The garage is 24x34 with vaulted ceilings. The ceiling height is 15 feet at the peak and slopes down toward the side walls.
I will have show cars in the garage and would like optimum lighting for detail work.
I am open to fluorescent bulb or LED lighting. Prefer LED but I am open for suggestions on both. The walls and ceiling will be finished and painted white.

Any help and suggestions is greatly appreciated.

Thanks

If you go with LED lighting, stay away from any bulbs that have a clear lens. You want to go with bulbs that have a frosted lens if you are doing detail work.

The reason being is that with a clear lens, the LED bulbs, whether 4 foot long tubes that shop lights have, or the screw in "Edison" type, the small individual LED's inside each bulb will create tiny white "dots" all over the surface of your vehicles.

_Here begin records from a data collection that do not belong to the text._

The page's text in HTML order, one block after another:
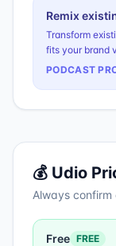
Remix
Transform
fits your brand
PODCAST
💰 Udio
Always confirm
Free FREE
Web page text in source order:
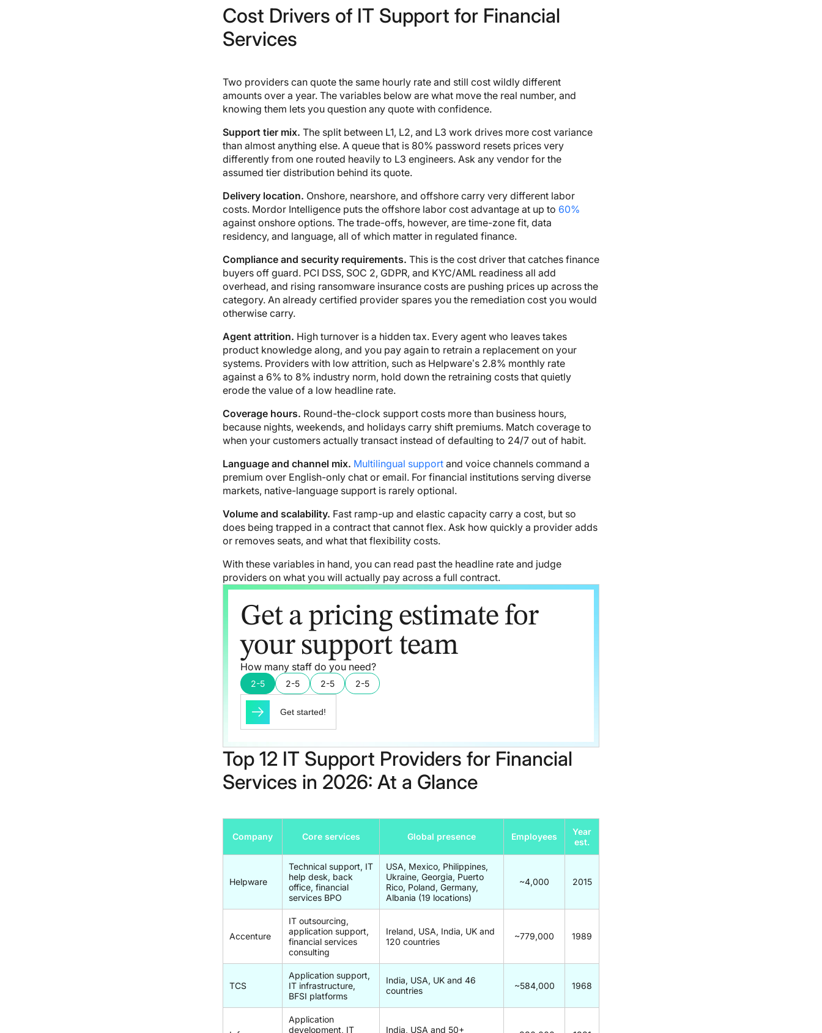
Cost Drivers of IT Support for Financial
Services
Two providers can quote the same hourly rate and still cost wildly different
amounts over a year. The variables below are what move the real number, and
knowing them lets you question any quote with confidence.
Support tier mix. The split between L1, L2, and L3 work drives more cost variance
than almost anything else. A queue that is 80% password resets prices very
differently from one routed heavily to L3 engineers. Ask any vendor for the
assumed tier distribution behind its quote.
Delivery location. Onshore, nearshore, and offshore carry very different labor
costs. Mordor Intelligence puts the offshore labor cost advantage at up to 60%
against onshore options. The trade-offs, however, are time-zone fit, data
residency, and language, all of which matter in regulated finance.
Compliance and security requirements. This is the cost driver that catches finance
buyers off guard. PCI DSS, SOC 2, GDPR, and KYC/AML readiness all add
overhead, and rising ransomware insurance costs are pushing prices up across the
category. An already certified provider spares you the remediation cost you would
otherwise carry.
Agent attrition. High turnover is a hidden tax. Every agent who leaves takes
product knowledge along, and you pay again to retrain a replacement on your
systems. Providers with low attrition, such as Helpware’s 2.8% monthly rate
against a 6% to 8% industry norm, hold down the retraining costs that quietly
erode the value of a low headline rate.
Coverage hours. Round-the-clock support costs more than business hours,
because nights, weekends, and holidays carry shift premiums. Match coverage to
when your customers actually transact instead of defaulting to 24/7 out of habit.
Language and channel mix. Multilingual support and voice channels command a
premium over English-only chat or email. For financial institutions serving diverse
markets, native-language support is rarely optional.
Volume and scalability. Fast ramp-up and elastic capacity carry a cost, but so
does being trapped in a contract that cannot flex. Ask how quickly a provider adds
or removes seats, and what that flexibility costs.
With these variables in hand, you can read past the headline rate and judge
providers on what you will actually pay across a full contract.
Get a pricing estimate for
your support team
How many staff do you need?
2-5 2-5 2-5 2-5
Get started!
Top 12 IT Support Providers for Financial
Services in 2026: At a Glance
Company Core services Global presence Employees
Year
est.
Helpware
Technical support, IT
help desk, back
office, financial
services BPO
USA, Mexico, Philippines,
Ukraine, Georgia, Puerto
Rico, Poland, Germany,
Albania (19 locations)
~4,000 2015
Accenture
IT outsourcing,
application support,
financial services
consulting
Ireland, USA, India, UK and
120 countries
~779,000 1989
TCS
Application support,
IT infrastructure,
BFSI platforms
India, USA, UK and 46
countries
~584,000 1968
Application
development, IT
India, USA and 50+
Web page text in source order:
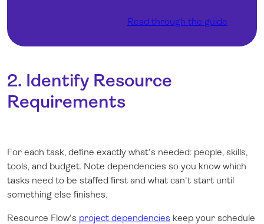
Read through the guide
2. Identify Resource
Requirements
For each task, define exactly what's needed: people, skills,
tools, and budget. Note dependencies so you know which
tasks need to be staffed first and what can't start until
something else finishes.
Resource Flow's project dependencies keep your schedule
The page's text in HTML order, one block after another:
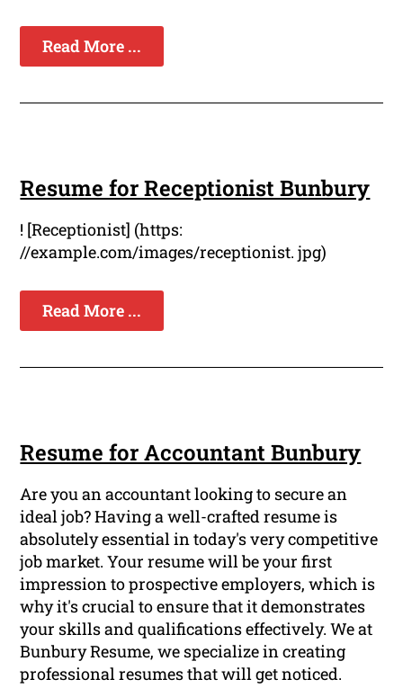
Read More ...
Resume for Receptionist Bunbury
! [Receptionist] (https:
//example.com/images/receptionist. jpg)
Read More ...
Resume for Accountant Bunbury
Are you an accountant looking to secure an
ideal job? Having a well-crafted resume is
absolutely essential in today's very competitive
job market. Your resume will be your first
impression to prospective employers, which is
why it's crucial to ensure that it demonstrates
your skills and qualifications effectively. We at
Bunbury Resume, we specialize in creating
professional resumes that will get noticed.
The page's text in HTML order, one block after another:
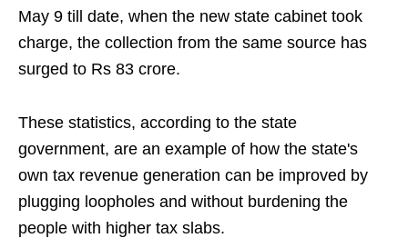
May 9 till date, when the new state cabinet took
charge, the collection from the same source has
surged to Rs 83 crore.
These statistics, according to the state
government, are an example of how the state's
own tax revenue generation can be improved by
plugging loopholes and without burdening the
people with higher tax slabs.
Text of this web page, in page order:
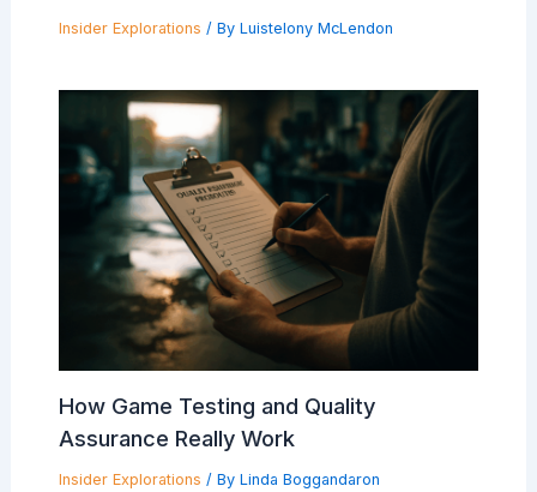
Insider Explorations / By Luistelony McLendon
How Game Testing and Quality
Assurance Really Work
Insider Explorations / By Linda Boggandaron
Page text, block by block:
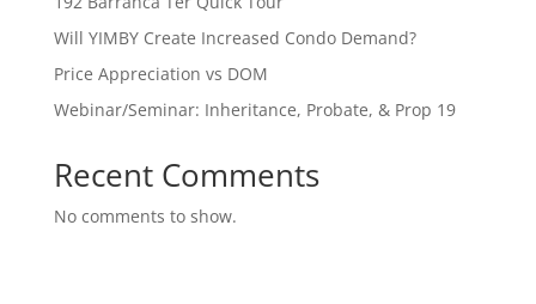
Will YIMBY Create Increased Condo Demand?
Price Appreciation vs DOM
Webinar/Seminar: Inheritance, Probate, & Prop 19
Recent Comments
No comments to show.
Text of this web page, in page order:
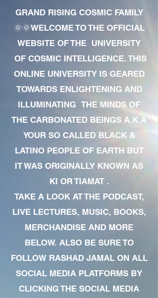
GRAND RISING COSMIC FAMILY
🌞🌞WELCOME TO THE OFFICIAL
WEBSITE OF THE UNIVERSITY
OF COSMIC INTELLIGENCE. THIS
ONLINE UNIVERSITY IS GEARED
TOWARDS ENLIGHTENING AND
ILLUMINATING THE MINDS OF
THE CARBONATED BEINGS A.K.A
YOUR SO CALLED BLACK &
LATINO PEOPLE OF EARTH BUT
IT WAS ORIGINALLY KNOWN AS
KI OR TIAMAT .
TAKE A LOOK AT THE PODCAST,
LIVE LECTURES, MUSIC, BOOKS,
MERCHANDISE AND MORE
BELOW. ALSO BE SURE TO
FOLLOW RASHAD JAMAL ON ALL
SOCIAL MEDIA PLATFORMS BY
CLICKING THE SOCIAL MEDIA
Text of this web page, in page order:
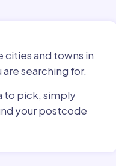
cities and towns in
searching for.
to pick, simply
your postcode
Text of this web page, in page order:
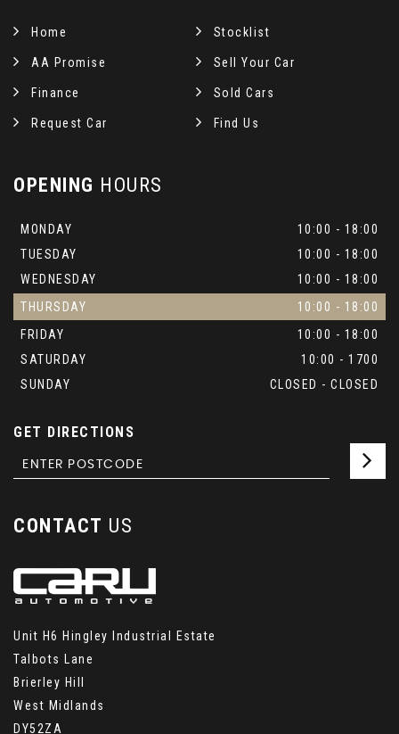
Home Stocklist
AA Promise Sell Your Car
Finance Sold Cars
Request Car Find Us
OPENING HOURS
MONDAY
10:00 - 18:00
TUESDAY
10:00 - 18:00
WEDNESDAY
10:00 - 18:00
THURSDAY
10:00 - 18:00
FRIDAY
10:00 - 18:00
SATURDAY
10:00 - 1700
SUNDAY
CLOSED - CLOSED
GET DIRECTIONS
CONTACT US
Unit H6 Hingley Industrial Estate
Talbots Lane
Brierley Hill
West Midlands
DY52ZA
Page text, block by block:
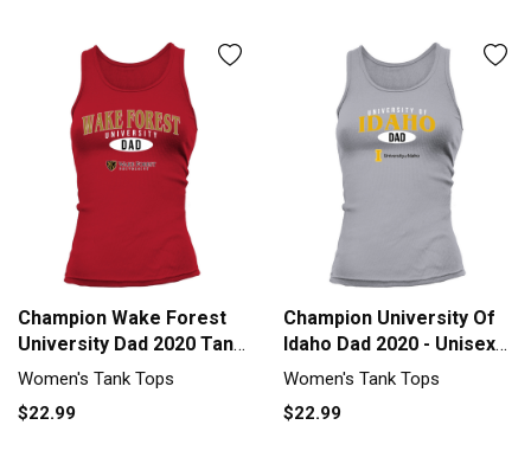
Champion Wake Forest
University Dad 2020 Tank
top Woman
Women's Tank Tops
$22.99
Champion University Of
Idaho Dad 2020 - Unisex
Long Sleeve Tank top
Women's Tank Tops
$22.99
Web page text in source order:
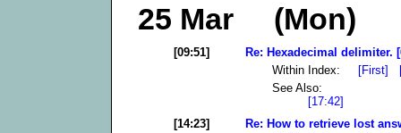
25 Mar (Mon)
[09:51]
Re: Hexadecimal delimiter.
Within Index: [First]
See Also:
[17:42]
[14:23]
Re: How to retrieve lost
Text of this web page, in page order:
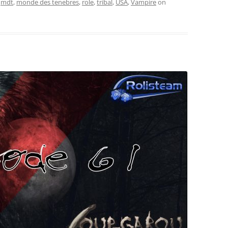
mdt, monde des tenebres, role,tribal, USA,Vampireon
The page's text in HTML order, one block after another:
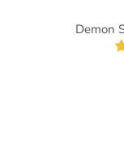
Demon
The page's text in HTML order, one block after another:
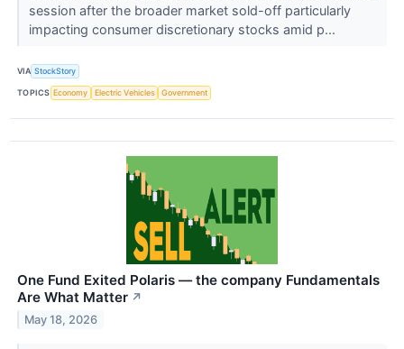
session after the broader market sold-off particularly
impacting consumer discretionary stocks amid p...
VIA StockStory
TOPICS Economy Electric Vehicles Government
One Fund Exited Polaris — the company Fundamentals
Are What Matter ↗
May 18, 2026

This is not a real issue if you are just working on vehicles, doing maintenance, or other garage type work. But doing detail work, and having to see the surface of the vehicles more clearly and evenly, you don't want a bunch of tiny white dots showing up and making it harder to see what you are doing.

Frosted lenses, like the ones on most fluorescent shop lights, create a smoother, more even light, and will also allow you to see any imperfections in the vehicles painted surfaces as you are detailing them.

Besides good overhead light, you also want to make sure you get yourself a few stand up lights/lamps that you can move around to put the light exactly where you need it for working on the sides and bottom of the vehicles.

You can never have too much light when you are detailing a nice car!!